After a great deal of investigation, Davy discovered a flame could not ignite fire-damp if said flame was encased in a cage of wire mesh. He showed a mesh of twenty-eight openings to the inch, if configured into two concentric mesh tubes, cooled combustion products so that the flame heat was too low to ignite the gases outside the mesh. His final prototype was a wick lamp encased in the double mesh cage. The lamp also provided a test for the presence of gases. The flame of the Davy lamp burned higher and with a blue tinge if flammable gas was present. If the mine was oxygen-poor the flame would be extinguished completely. This gave miners the chance to escape the mines before they were asphyxiated.
The first trial use of his lamp was carried out at at Hebburn Colliery on 9 January, 1816. The trial was a great success and the Davy lamp immediately went into production. Did it stop explosions in mines in England? No. With the advent of the Davy lamp, many mining companies only strove to dig deeper mines exposing miners to other dangers. Many miners still insisted on taking candles into the mines to light their way. Some miners were suspicious of the lamps, as happened all too frequently in this era when it came to science.
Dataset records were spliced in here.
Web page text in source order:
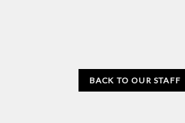
BACK TO OUR STAFF
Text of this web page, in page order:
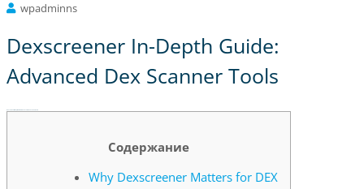
wpadminns
Dexscreener In-Depth Guide:
Advanced Dex Scanner Tools
Содержание
Why Dexscreener Matters for DEX
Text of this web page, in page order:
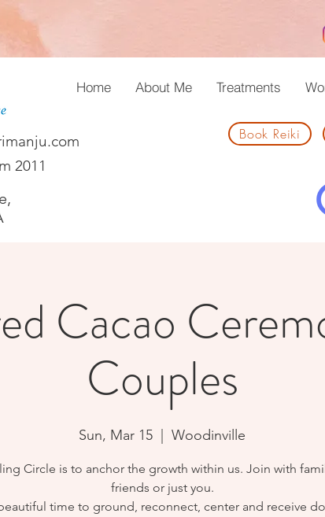
Home About Me Treatments
2011
Book Reiki
Cacao
Couples
Sun, Mar 15
  |
Woodinville
Circle is to anchor the growth within us. Join with
friends or just you.
time to ground, reconnect, center and receive
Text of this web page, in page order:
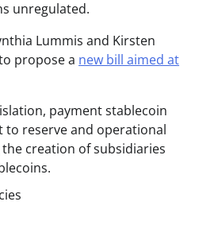
unregulated.
Lummis and Kirsten
propose a new bill aimed at
payment stablecoin
to reserve and operational
creation of subsidiaries
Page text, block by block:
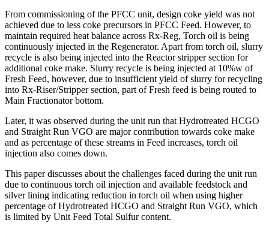
From commissioning of the PFCC unit, design coke yield was not
achieved due to less coke precursors in PFCC Feed. However, to
maintain required heat balance across Rx-Reg, Torch oil is being
continuously injected in the Regenerator. Apart from torch oil, slurry
recycle is also being injected into the Reactor stripper section for
additional coke make. Slurry recycle is being injected at 10%w of
Fresh Feed, however, due to insufficient yield of slurry for recycling
into Rx-Riser/Stripper section, part of Fresh feed is being routed to
Main Fractionator bottom.
Later, it was observed during the unit run that Hydrotreated HCGO
and Straight Run VGO are major contribution towards coke make
and as percentage of these streams in Feed increases, torch oil
injection also comes down.
This paper discusses about the challenges faced during the unit run
due to continuous torch oil injection and available feedstock and
silver lining indicating reduction in torch oil when using higher
percentage of Hydrotreated HCGO and Straight Run VGO, which
is limited by Unit Feed Total Sulfur content.
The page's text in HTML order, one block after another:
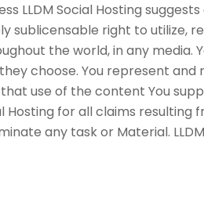
LLDM Social Hosting
right to utilize,
the world, in any media.
choose. You represent
use of the content You
Hosting for all claims
any task or Material.
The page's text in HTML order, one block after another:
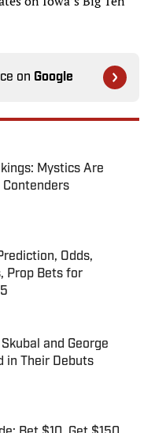
on Google
Mystics Are
Contenders
Date
Odds,
Prop Bets for
and George
in Their Debuts
Date
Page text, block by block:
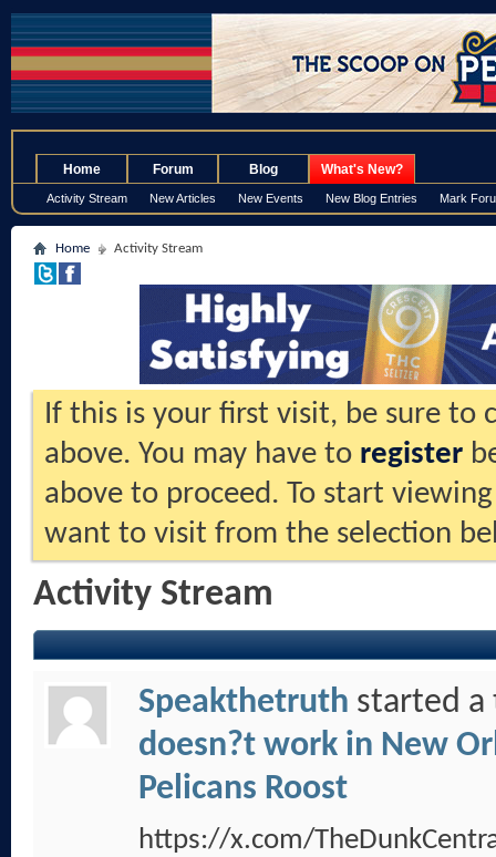
Home Forum Blog What's New?
Activity Stream New Articles New Events New Blog Entries Mark
Home Activity Stream
If this is your first visit, be sure to
above. You may have to register
above to proceed. To start
want to visit from the selection
Activity Stream
Speakthetruth started
doesn?t work in New
Pelicans Roost
https://x.com/
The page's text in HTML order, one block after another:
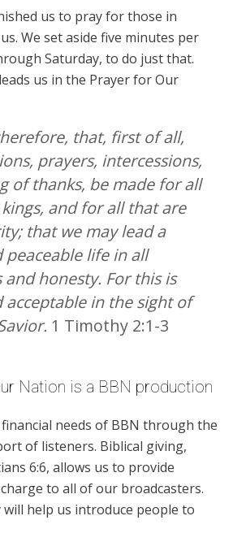
us to pray for those in
We set aside five minutes per
Saturday, to do just that.
us in the Prayer for Our
that, first of all,
prayers, intercessions,
of thanks, be made for all
and for all that are
that we may lead a
peaceable life in all
and honesty. For this is
acceptable in the sight of
1 Timothy 2:1-3
Nation is a BBN production
needs of BBN through the
of listeners. Biblical giving,
6:6, allows us to provide
to all of our broadcasters.
help us introduce people to
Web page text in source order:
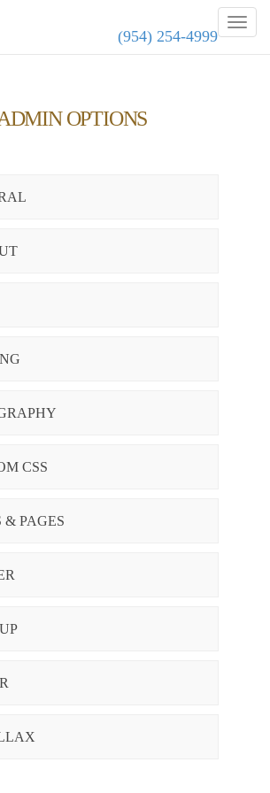
(954) 254-4999
OPTIONS
CSS
& PAGES
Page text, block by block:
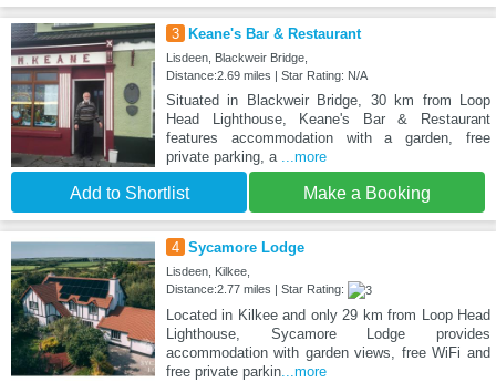
3 Keane's Bar & Restaurant
Lisdeen, Blackweir Bridge,
Distance:2.69 miles | Star Rating: N/A
Situated in Blackweir Bridge, 30 km from Loop
Head Lighthouse, Keane's Bar & Restaurant
features accommodation with a garden, free
private parking, a ...more
Add to Shortlist Make a Booking
4 Sycamore Lodge
Lisdeen, Kilkee,
Distance:2.77 miles | Star Rating:
Located in Kilkee and only 29 km from Loop Head
Lighthouse, Sycamore Lodge provides
accommodation with garden views, free WiFi and
free private parkin...more
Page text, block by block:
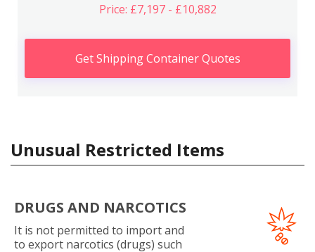
Price: £7,197 - £10,882
Get Shipping Container Quotes
Unusual Restricted Items
DRUGS AND NARCOTICS
It is not permitted to import and
to export narcotics (drugs) such
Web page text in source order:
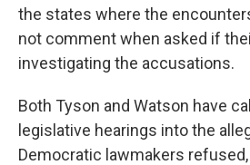
the states where the
not comment when asked if
investigating the accusations.
Both Tyson and Watson have
legislative hearings into the
Democratic lawmakers
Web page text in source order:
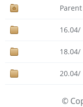
16.04/
18.04/
20.04/
©
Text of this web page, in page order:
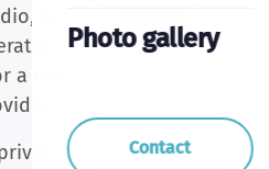
Photo gallery
Contact
tea and coffee making
and a wardrobe.
a relaxing and
bathroom is
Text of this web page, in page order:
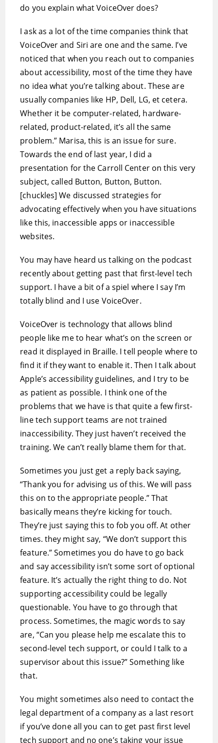
do you explain what VoiceOver does?
I ask as a lot of the time companies think that
VoiceOver and Siri are one and the same. I’ve
noticed that when you reach out to companies
about accessibility, most of the time they have
no idea what you’re talking about. These are
usually companies like HP, Dell, LG, et cetera.
Whether it be computer-related, hardware-
related, product-related, it’s all the same
problem.” Marisa, this is an issue for sure.
Towards the end of last year, I did a
presentation for the Carroll Center on this very
subject, called Button, Button, Button.
[chuckles] We discussed strategies for
advocating effectively when you have situations
like this, inaccessible apps or inaccessible
websites.
You may have heard us talking on the podcast
recently about getting past that first-level tech
support. I have a bit of a spiel where I say I’m
totally blind and I use VoiceOver.
VoiceOver is technology that allows blind
people like me to hear what’s on the screen or
read it displayed in Braille. I tell people where to
find it if they want to enable it. Then I talk about
Apple’s accessibility guidelines, and I try to be
as patient as possible. I think one of the
problems that we have is that quite a few first-
line tech support teams are not trained
inaccessibility. They just haven’t received the
training. We can’t really blame them for that.
Sometimes you just get a reply back saying,
“Thank you for advising us of this. We will pass
this on to the appropriate people.” That
basically means they’re kicking for touch.
They’re just saying this to fob you off. At other
times. they might say, “We don’t support this
feature.” Sometimes you do have to go back
and say accessibility isn’t some sort of optional
feature. It’s actually the right thing to do. Not
supporting accessibility could be legally
questionable. You have to go through that
process. Sometimes, the magic words to say
are, “Can you please help me escalate this to
second-level tech support, or could I talk to a
supervisor about this issue?” Something like
that.
You might sometimes also need to contact the
legal department of a company as a last resort
if you’ve done all you can to get past first level
tech support and no one’s taking your issue
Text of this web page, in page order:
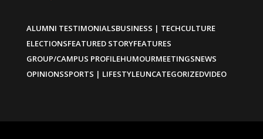
ALUMNI TESTIMONIALSBUSINESS | TECHCULTURE
ELECTIONSFEATURED STORYFEATURES
GROUP/CAMPUS PROFILEHUMOURMEETINGSNEWS
OPINIONSSPORTS | LIFESTYLEUNCATEGORIZEDVIDEO
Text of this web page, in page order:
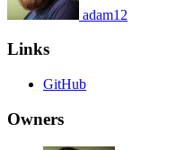
adam12
Links
GitHub
Owners
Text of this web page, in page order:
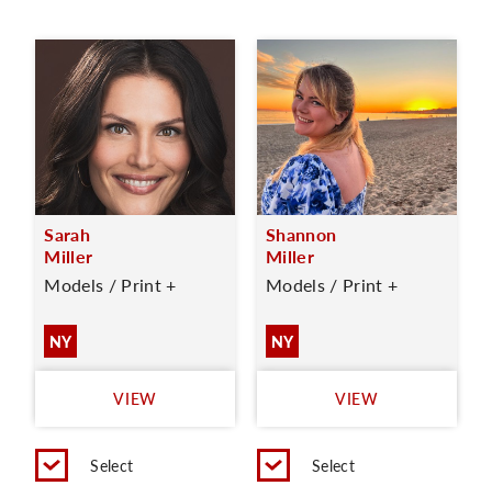
Sarah
Miller
Models / Print +
NY
VIEW
Select
Shannon
Miller
Models / Print +
NY
VIEW
Select
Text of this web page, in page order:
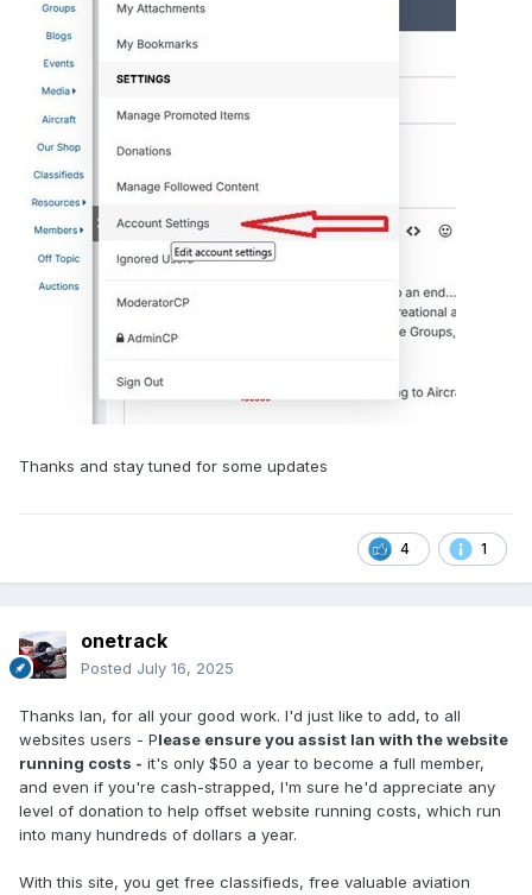
Thanks and stay tuned for some updates
4 1
onetrack
Posted July 16, 2025
Thanks Ian, for all your good work. I'd just like to add, to all
websites users - Please ensure you assist Ian with the website
running costs - it's only $50 a year to become a full member,
and even if you're cash-strapped, I'm sure he'd appreciate any
level of donation to help offset website running costs, which run
into many hundreds of dollars a year.
With this site, you get free classifieds, free valuable aviation
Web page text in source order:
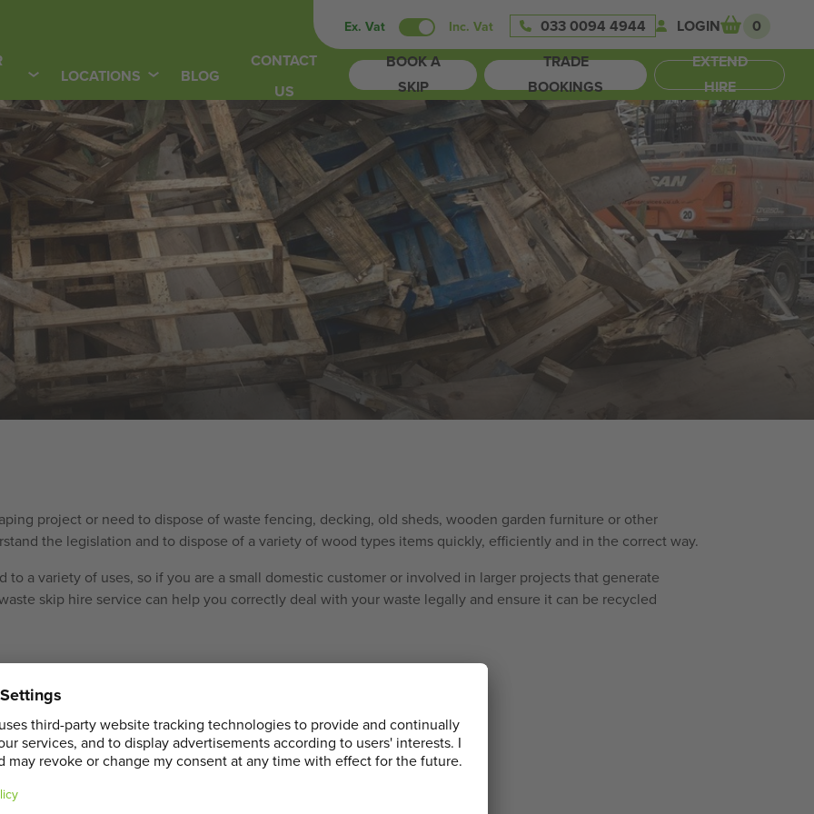
Ex. Vat Inc. Vat 033 0094 4944 LOGIN
0
LOCATIONS BLOG
CONTACT
US
BOOK A
SKIP
TRADE
BOOKINGS
EXTEND
HIRE
project or need to dispose of waste fencing, decking, old sheds, wooden garden furniture or other
the legislation and to dispose of a variety of wood types items quickly, efficiently and in the correct way.
to a variety of uses, so if you are a small domestic customer or involved in larger projects that generate
skip hire service can help you correctly deal with your waste legally and ensure it can be recycled
price
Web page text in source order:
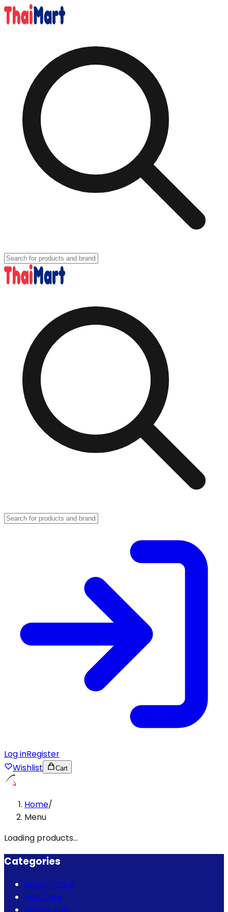
Log inRegister
Wishlist
Cart
Home/
Menu
Loading products...
Categories
Beauty Care
Hair Care
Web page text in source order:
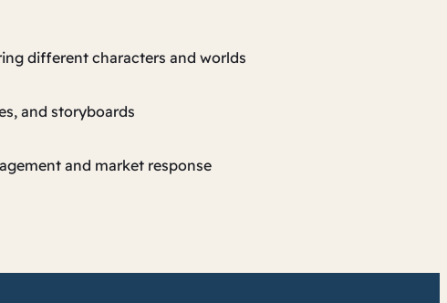
different characters and worlds
and storyboards
and market response
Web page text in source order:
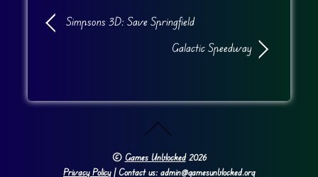
Simpsons 3D: Save Springfield
Galactic Speedway
© Games Unblocked2026
Privacy Policy| Contact us: admin@gamesunblocked.org
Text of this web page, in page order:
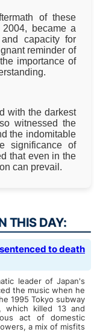
of these
2004, became a
capacity for
reminder of
importance of
with the darkest
witnessed the
the indomitable
significance of
that even in the
can prevail.
THIS DAY:
to death
leader of Japan's
the music when he
1995 Tokyo subway
which killed 13 and
act of domestic
a mix of misfits
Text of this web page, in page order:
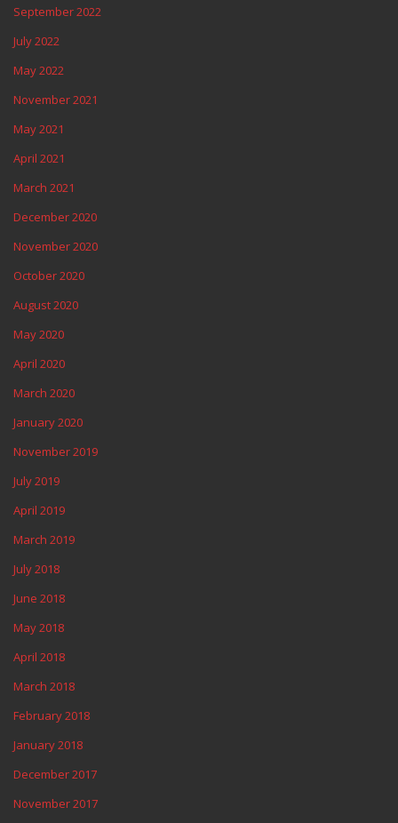
September 2022
July 2022
May 2022
November 2021
May 2021
April 2021
March 2021
December 2020
November 2020
October 2020
August 2020
May 2020
April 2020
March 2020
January 2020
November 2019
July 2019
April 2019
March 2019
July 2018
June 2018
May 2018
April 2018
March 2018
February 2018
January 2018
December 2017
November 2017
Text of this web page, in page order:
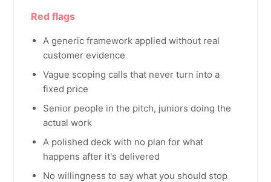
Red flags
A generic framework applied without real
customer evidence
Vague scoping calls that never turn into a
fixed price
Senior people in the pitch, juniors doing the
actual work
A polished deck with no plan for what
happens after it's delivered
No willingness to say what you should stop
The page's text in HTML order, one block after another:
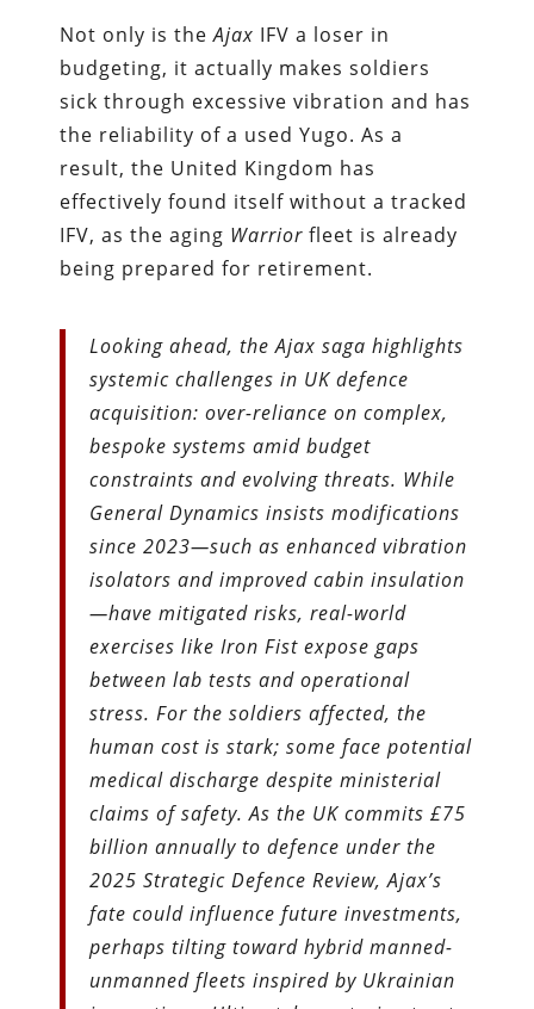
Not only is theAjax IFV a loser in
budgeting, it actually makes soldiers
sick through excessive vibration and has
the reliability of a used Yugo. As a
result, the United Kingdom has
effectively found itself without a tracked
IFV, as the aging Warrior fleet is already
being prepared for retirement.
Looking ahead, the Ajax saga highlights
systemic challenges in UK defence
acquisition: over-reliance on complex,
bespoke systems amid budget
constraints and evolving threats. While
General Dynamics insists modifications
since 2023—such as enhanced vibration
isolators and improved cabin insulation
—have mitigated risks, real-world
exercises like Iron Fist expose gaps
between lab tests and operational
stress. For the soldiers affected, the
human cost is stark; some face potential
medical discharge despite ministerial
claims of safety. As the UK commits £75
billion annually to defence under the
2025 Strategic Defence Review, Ajax’s
fate could influence future investments,
perhaps tilting toward hybrid manned-
unmanned fleets inspired by Ukrainian
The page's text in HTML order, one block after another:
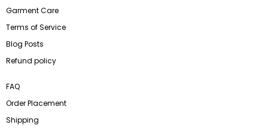
Garment Care
Terms of Service
Blog Posts
Refund policy
FAQ
Order Placement
Shipping
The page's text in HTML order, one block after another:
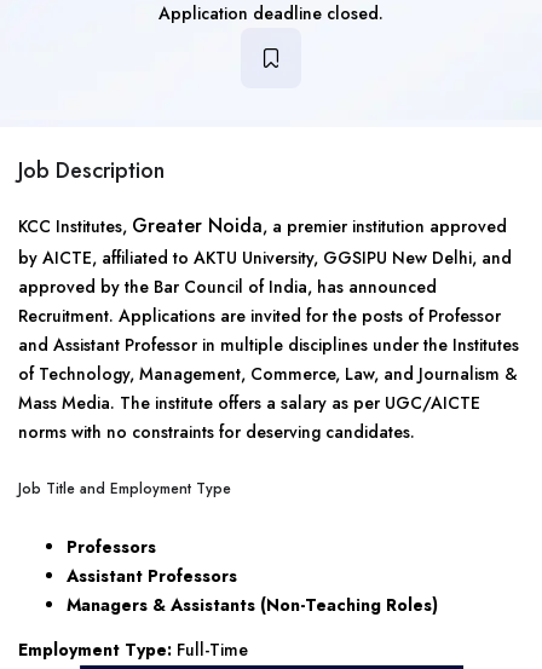
Application deadline closed.
Job Description
KCC Institutes, Greater Noida, a premier institution approved
by AICTE, affiliated to AKTU University, GGSIPU New Delhi, and
approved by the Bar Council of India, has announced
Recruitment. Applications are invited for the posts of Professor
and Assistant Professor in multiple disciplines under the Institutes
of Technology, Management, Commerce, Law, and Journalism &
Mass Media. The institute offers a salary as per UGC/AICTE
norms with no constraints for deserving candidates.
Job Title and Employment Type
Professors
Assistant Professors
Managers & Assistants (Non-Teaching Roles)
Employment Type: Full-Time

However, the advent of the Davy lamp and other versions of mining safety lamps did eventually create a safer work environment for those working in England’s mines. It was the beginning of efforts by the British government, the mining industry, and men of science to make mining a more survivable employment. It opened the way for more mining improvements and oversight that continued well into the twentieth century.
I discovered a great many fascinating things about the early mining industry in England whilst researching for my latest historical romance Thief of Broken Hearts. The heroine, Rhiannon Harvey de Waryn, Duchess of Pendeen, has run the family seat of the de Waryn family since she was a young girl and part of the estate’s fortune is in the tin and arsenic mines. She introduces the Davy lamp into the mine operations against the wishes of many of the miners there.
Excerpt from : Thief of Broken Hearts
Endymion, having shed all curiosity as to how these people knew who he was, raced in the direction the woman had pointed until he came upon a wide chamber, shored up by thick timbers at regular intervals. He came to a precipitous stop. In the middle of the chamber, dressed in a dull brown kerseymere dress and pelisse, stood his wife, covered in dust and perfectly at ease.
I’m going to kill her…right after I turn her over my knee.
A bandy-legged miner, hat in hand, argued with the duchess whilst an older man with a greying beard and dressed like a gentleman farmer looked on, some sort of lamp in his hand. “I don’t like it, Yer Grace. It ain’t natural. Not a thing wrong with the lamp I had,” the miner said, eyeing the lamp in the older man’s hands as if it were a snake poised to bite.
“I’ll tell you what isn’t natural, George Watts.” Rhiannon pushed a strand of hair off her face. “Blowing yourself and half your mates to kingdom come because you are too stubborn to try something new.” She snatched the lamp from the bearded man and shoved it into the miner’s chest. “Either you use the Davy’s lamp or you can join your wife and mother-in-law at the calciners.”
Torn between admiration and anger, Endymion stepped to his wife’s side and, before she noticed his presence, dragged her arm through his. “Do as she says, George. You’ll keep your wits longer. If this is settled, I’d like a word with you, madam.”
Her eyes wide and her color high, Rhiannon tried to free her arm. “What are you doing here? I don’t have time to entertain you, Your Grace. I have work to do.”